1. Microsurgery in obstructive azoospermia

2. Intrauterine Insemination in male infertility (IUI) 

3. In Vitro Fertilization (IVF & ET) – ‘Test Tube Baby’

4. ICSI - A Reproductive Revolution for male infertility. 

5. What is ICSI? 

6. Percutaneous Epididymal Sperm Aspiration(PESA) 

7. Micro Epididymal Sperm Aspiration (MESA) 

8. Modified Testicular Sperm Extraction(TESE)

Micro Surgery in Obstructive Azoospermia: -

Microsurgical Vasovasostomy (Micro VVA) and newer techniques of Microsurgical Vaso Epididymal Anastomosis(Micro VEA) have very good success rates. In cases of obstructive azoospermia, these procedures are preferred instead of Assisted Production with ICSI.

Intrauterine Insemination (IUI):- 

IUI could be considered only in cases of men with normal or near normal semen parameters or idiopathic infertility, cervical hostility or failure of deposition of sperms due to erectile or ejaculatory dysfunction.


Intrauterine Insemination success rates vary considerably and depend on :

  • Age of the woman 

  • Type of ovarian stimulation used

  • Duration of infertility 

  • Cause of  infertility 

  • Number and quality of motile sperm 

  • Other factors

Success rates for IUI in women over 35 drop off , and for women over 40 they are much lower. 

A reproductive revolution for male infertility


With ICSI procedure, men with severe oligo asthenospermia and azoospermia have an opportunity to produce their own biological child, without resorting to Donor Insemination or Adoption. In cases of Congenital Bilateral Vasal Agenesis (Absence of VAS), failed vasoepididymal anastomosis(VEA) and non obstructive azoospermia, ICSI has proved to be successful. In cases of repeated failure with conventional In Vitro fertilization, ICSI could be considered to maximize the chances.

What is ICSI ?

ICSI (Intracytoplasmic Sperm Injection), is a procedure where a single sperm is injected into the egg. To achieve fertilization the sperm is withdrawn into a tiny pipette, the egg fixed with a holding pipette and the sperm injected into the cytoplasm of the metaphase II (mature Oocyte). After the ICSI procedure the Oocytes are incubated and the resultant embryos are transferred into Uterine cavity by using a specially designed embryo transfer catheter. After the embryo transfer, Progesterone supplementation is given. The confirmation of Pregnancy done with estimation of HCG and after 6 weeks for the foetal heart on ultrasound. 

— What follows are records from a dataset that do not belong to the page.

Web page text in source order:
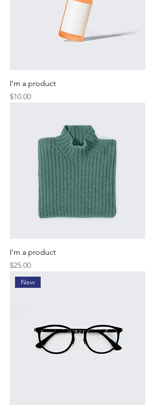
I'm a product
Price
$10.00
I'm a product
Price
$25.00
New
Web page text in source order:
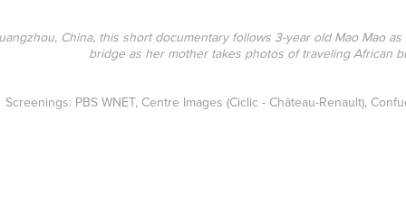
China, this short documentary follows 3-year old Mao Mao
bridge as her mother takes photos of traveling African
Screenings: PBS WNET, Centre Images (Ciclic - Château-Renault),
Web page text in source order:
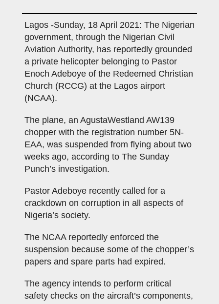
Lagos -Sunday, 18 April 2021: The Nigerian
government, through the Nigerian Civil
Aviation Authority, has reportedly grounded
a private helicopter belonging to Pastor
Enoch Adeboye of the Redeemed Christian
Church (RCCG) at the Lagos airport
(NCAA).
The plane, an AgustaWestland AW139
chopper with the registration number 5N-
EAA, was suspended from flying about two
weeks ago, according to The Sunday
Punch’s investigation.
Pastor Adeboye recently called for a
crackdown on corruption in all aspects of
Nigeria’s society.
The NCAA reportedly enforced the
suspension because some of the chopper’s
papers and spare parts had expired.
The agency intends to perform critical
safety checks on the aircraft’s components,
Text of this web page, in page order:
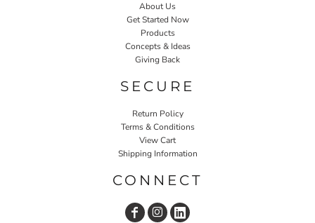
About Us
Get Started Now
Products
Concepts & Ideas
Giving Back
SECURE
Return Policy
Terms & Conditions
View Cart
Shipping Information
CONNECT
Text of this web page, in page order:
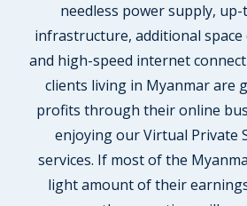
needless power supply,
infrastructure, additional
and high-speed internet
clients living in Myanmar are
profits through their online
enjoying our Virtual Private
services. If most of the
light amount of their
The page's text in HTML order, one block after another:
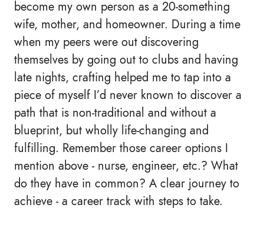
become my own person as a 20-something
wife, mother, and homeowner. During a time
when my peers were out discovering
themselves by going out to clubs and having
late nights, crafting helped me to tap into a
piece of myself I’d never known to discover a
path that is non-traditional and without a
blueprint, but wholly life-changing and
fulfilling. Remember those career options I
mention above - nurse, engineer, etc.? What
do they have in common? A clear journey to
achieve - a career track with steps to take.
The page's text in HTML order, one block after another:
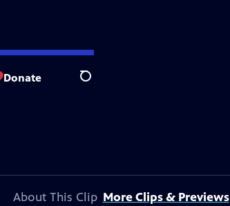
Donate Search
About This Clip More Clips & Previews
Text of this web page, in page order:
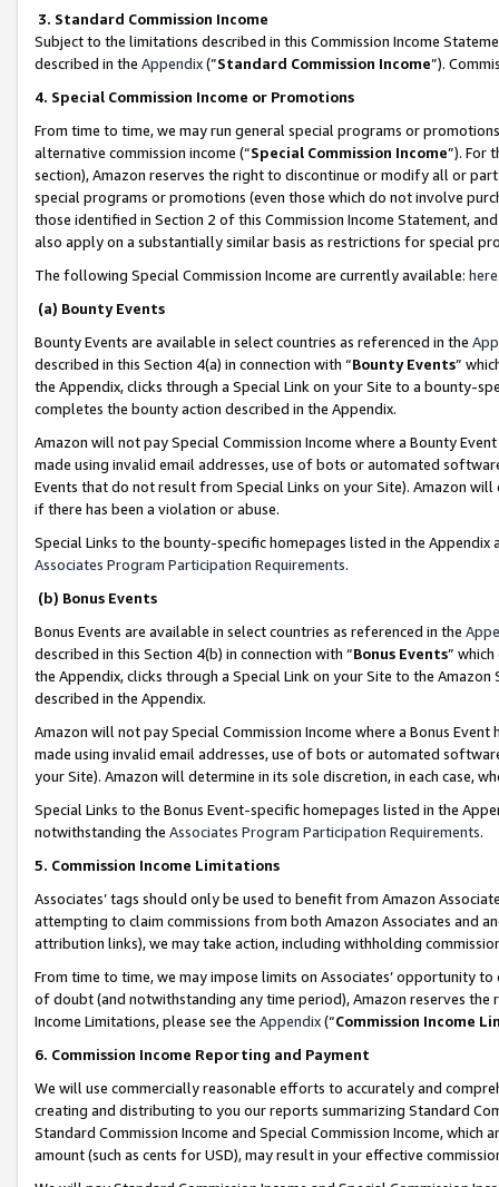
3. Standard Commission Income
Subject to the limitations described in this Commission Income
described in the Appendix(”Standard Commission Income”).
4. Special Commission Income or Promotions
From time to time, we may run general special programs or
alternative commission income (“Special Commission Income”). For
section), Amazon reserves the right to discontinue or modify all or
special programs or promotions (even those which do not involve
those identified in Section 2 of this Commission Income Statement,
also apply on a substantially similar basis as restrictions for special
The following Special Commission Income are currently available: here
(a) Bounty Events
Bounty Events are available in select countries as referenced in the
described in this Section 4(a) in connection with “Bounty Events”
the Appendix, clicks through a Special Link on your Site to a bounty-
completes the bounty action described in the Appendix.
Amazon will not pay Special Commission Income where a Bounty
made using invalid email addresses, use of bots or automated
Events that do not result from Special Links on your Site). Amazon
if there has been a violation or abuse.
Special Links to the bounty-specific homepages listed in the
Associates Program Participation Requirements.
(b) Bonus Events
Bonus Events are available in select countries as referenced in the
described in this Section 4(b) in connection with “Bonus Events”
the Appendix, clicks through a Special Link on your Site to the
described in the Appendix.
Amazon will not pay Special Commission Income where a Bonus
made using invalid email addresses, use of bots or automated
your Site). Amazon will determine in its sole discretion, in each case,
Special Links to the Bonus Event-specific homepages listed in the
notwithstanding the Associates Program Participation Requirements.
5. Commission Income Limitations
Associates’ tags should only be used to benefit from Amazon
attempting to claim commissions from both Amazon Associates and
attribution links), we may take action, including withholding
From time to time, we may impose limits on Associates’ opportunity
of doubt (and notwithstanding any time period), Amazon reserves
Income Limitations, please see the Appendix(“Commission Income
6. Commission Income Reporting and Payment
We will use commercially reasonable efforts to accurately and
creating and distributing to you our reports summarizing Standard
Standard Commission Income and Special Commission Income,
amount (such as cents for USD), may result in your effective
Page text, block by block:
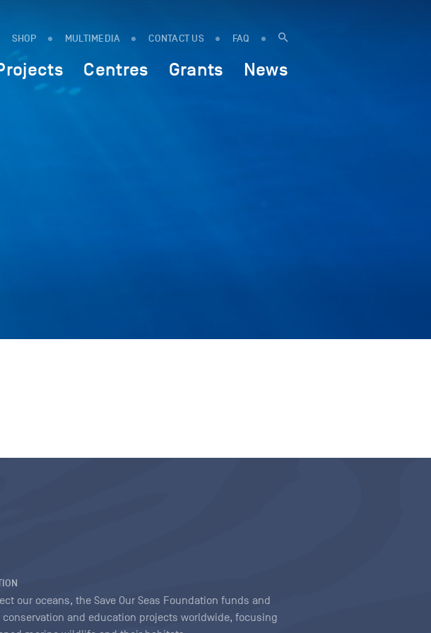
SHOP MULTIMEDIA CONTACT US FAQ
Centres Grants News
our oceans, the Save Our Seas Foundation funds and
and education projects worldwide, focusing

Sperm Retrieval Methods for ICSI 

In Cases of obstructive azoospermia sperms are retrieved by 

1. Percutaneous Epididymal Sperm Aspiration ( PESA)

2. Micro Epididymal Sperm Aspiration ( MESA) 

3. Modified Testicular Sperm Aspiration ( TESE)

Percutaneous Epididymal Sperm Aspiration 


Case of blocks to sperm pathways epididymis or VAS, the epididymal ducts are dilated which contain plenty of motile sperms. Using a 21 guage butterfly needle attached to a 20ml syringe, fluid is drawn and examined under microscope. This is a simple procedure which does not involve operative surgical expertise

Micro Epididymal Sperm Aspiration ( MESA) 

This is a good procedure for retrieving sperms from dilated epididymal tubules using magnification. The individual tubule is entered and fluid aspirated and examined for the presence of sperms. 

Modified Testicular Sperm Aspiration ( TESE)

Non Obstructive Azoospermia, most of the tubules show atrophic changes. Still there could be some tubules which may contain sperms adequate for purpose of ICSI. A few seminiferous tubules are thus excised and they are teased out for presence of sperms. These cases of Non Obstructive Azoospermia are not suitable for any form of medical or surgical treatment and ICSI with the sperms recovered from the testis is the only option for them to get biologically their own child.